* _TASK REQUIREMENTS_
Would you reproduce each line below exactly, leaving every picture out?

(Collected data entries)
►
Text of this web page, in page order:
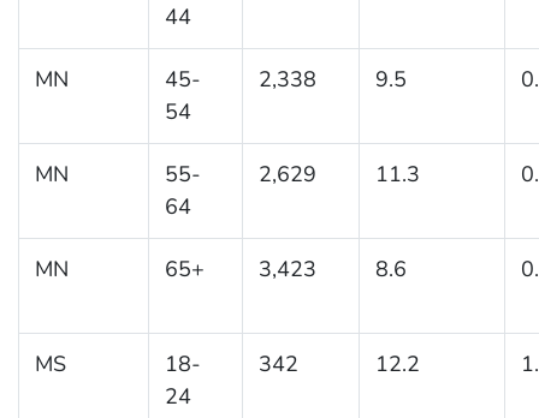
44
MN
45-
54
2,338 9.5
MN
55-
64
2,629 11.3
MN 65+ 3,423 8.6
MS
18-
24
342 12.2
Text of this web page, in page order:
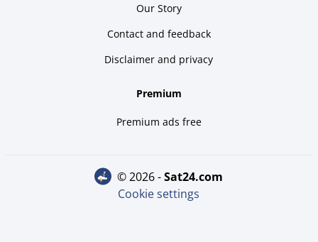
Our Story
Contact and feedback
Disclaimer and privacy
Premium
Premium ads free
© 2026 - sat24.com
Cookie settings
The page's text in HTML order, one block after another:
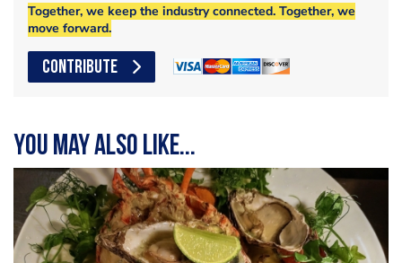
Together, we keep the industry connected. Together, we
move forward.
CONTRIBUTE
You may also like...
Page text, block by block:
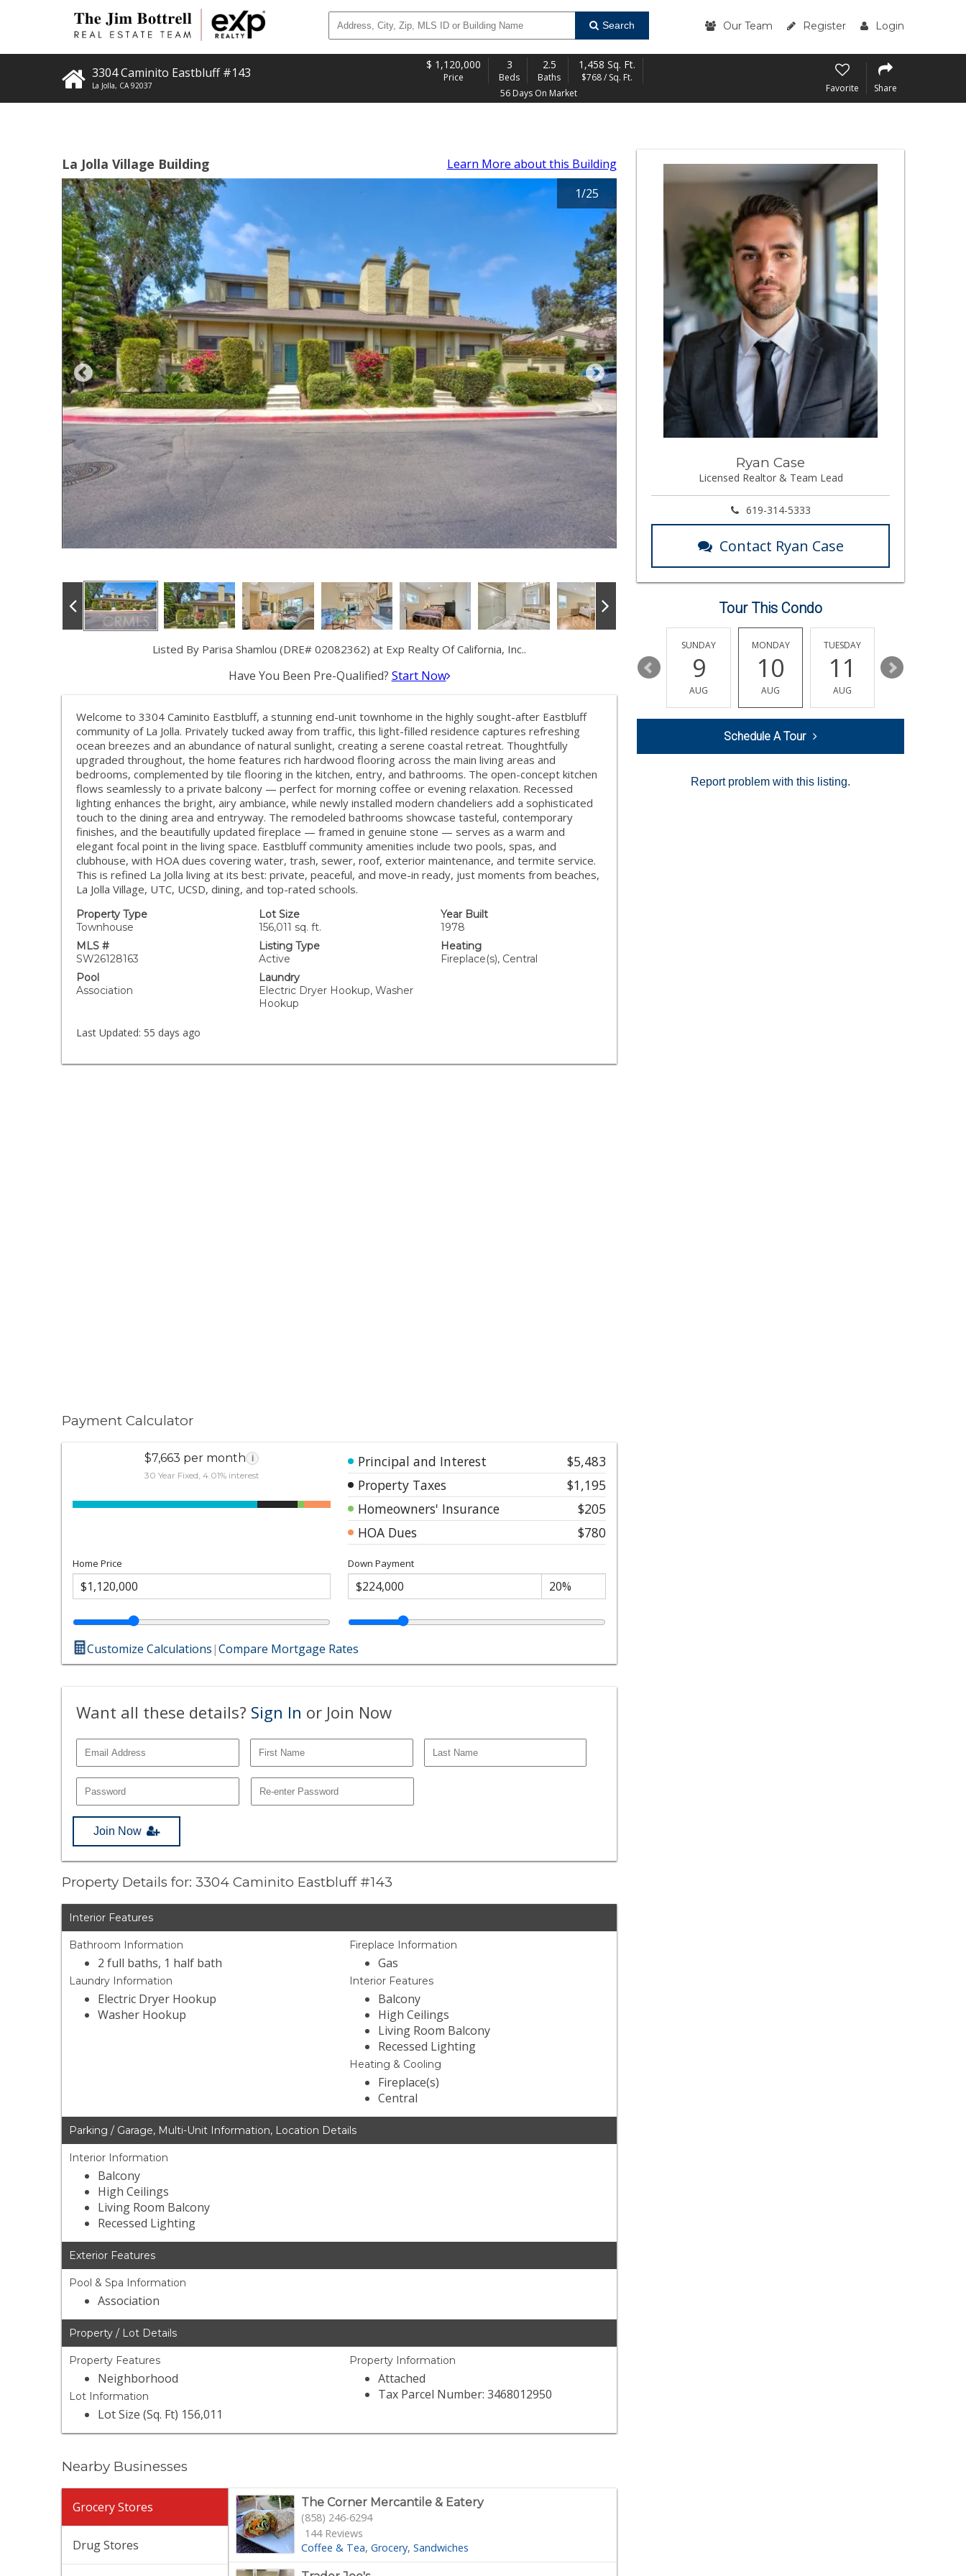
◄
* _ANSWER FOR THIS EXERCISE_
Text of this web page, in page order:
44
MN
45-
54
2,338 9.5
MN
55-
64
2,629 11.3
MN 65+ 3,423 8.6
MS
18-
24
342 12.2
Text of this web page, in page order:
Our Story
Contact and feedback
Disclaimer and privacy
Premium
Premium ads free
© 2026 - sat24.com
Cookie settings
The page's text in HTML order, one block after another:
Together, we keep the industry connected. Together, we
move forward.
CONTRIBUTE
You may also like...
Page text, block by block:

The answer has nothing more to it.